Thursday, November 6, 2008

Money

Gold coins, bars of silver, sheets of painted linen, plastic cards with magnetic strips. Money has changed forms over the years, but one thing is always the same. Money is a way of replacing the direct barter system that dominated human commerce for centuries with a way of choosing what YOU need later on.

When we first started trading, it was conducted on a basis of reciprocity. You help pick the bugs out of my hair, and I will do the same for you. Then, as we began to develop tools and settle down to till the fruits of the land it was make me tools and I will give you food, or make me a weapon and I will give you meat.

Then, we began to adorn our bodies with the tears of the sun, and those who could work the most precious of metals where in high demand. Soon, people began to look on that shiny yellow metal as having value in and of itself.

Gold was joined with silver and copper and soon, we began to trade small metal disks of these precious metals for services, instead of direct reciprocity. Why did we change away from simple bartering systems to this more complex system?

Simple, because it allowed you to trade your service for what you needed. Paint a guy's fence? He would pay you in money, and you could spend that on food somewhere else. It was a way of allowing people to earn the purchase of those goods by workign for someone else.

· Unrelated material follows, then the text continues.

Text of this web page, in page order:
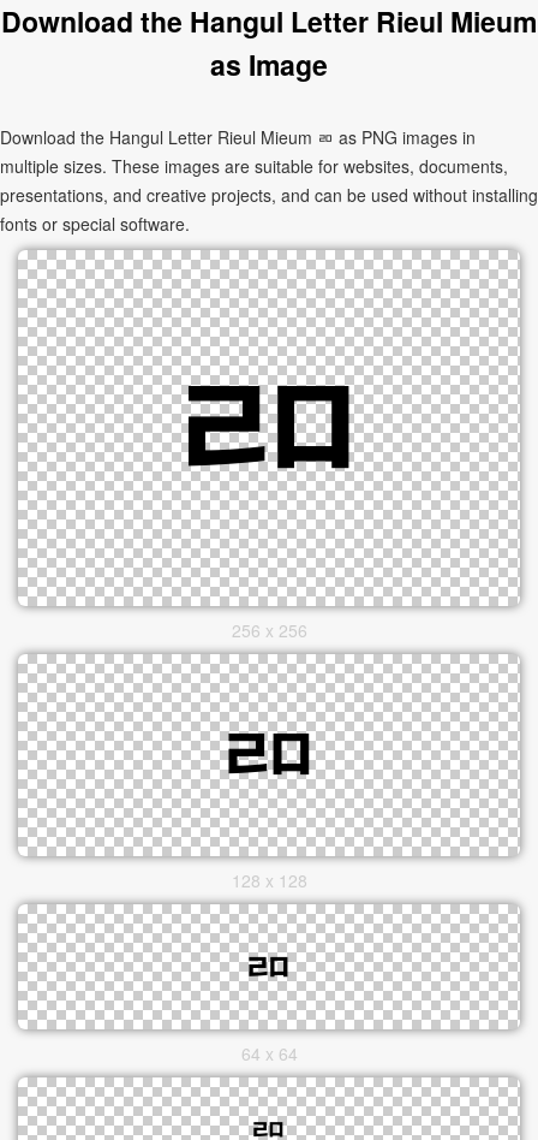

Money is all about convenience. The convenience of trading your time to one person in work, and then taking the fruits of that labor to another location to obtain food and shelter and transportation.

So when you are "Redistributing Wealth" you are stealing away the fruits of their labor. It is as if you where to go to a person and order them, gun against their head, to go paint someone else's house.

Now, taxes are a necessary evil. They are our way of trading our time to someone else so that WE don't have to go out and pave those roads. They allow us to trade our time so that someone else can defend us.

However, stealing the time and efforts from one person, and giving them to someone else is just wrong.

It is one thing for a person to reach into his own wallet and give of his own will to the person in need. It is another to have a figure of authority place a gun against your head and order you to give to that person, confiscating eight dollars out of ten for that person's own need, and giving two dollars to the person in need.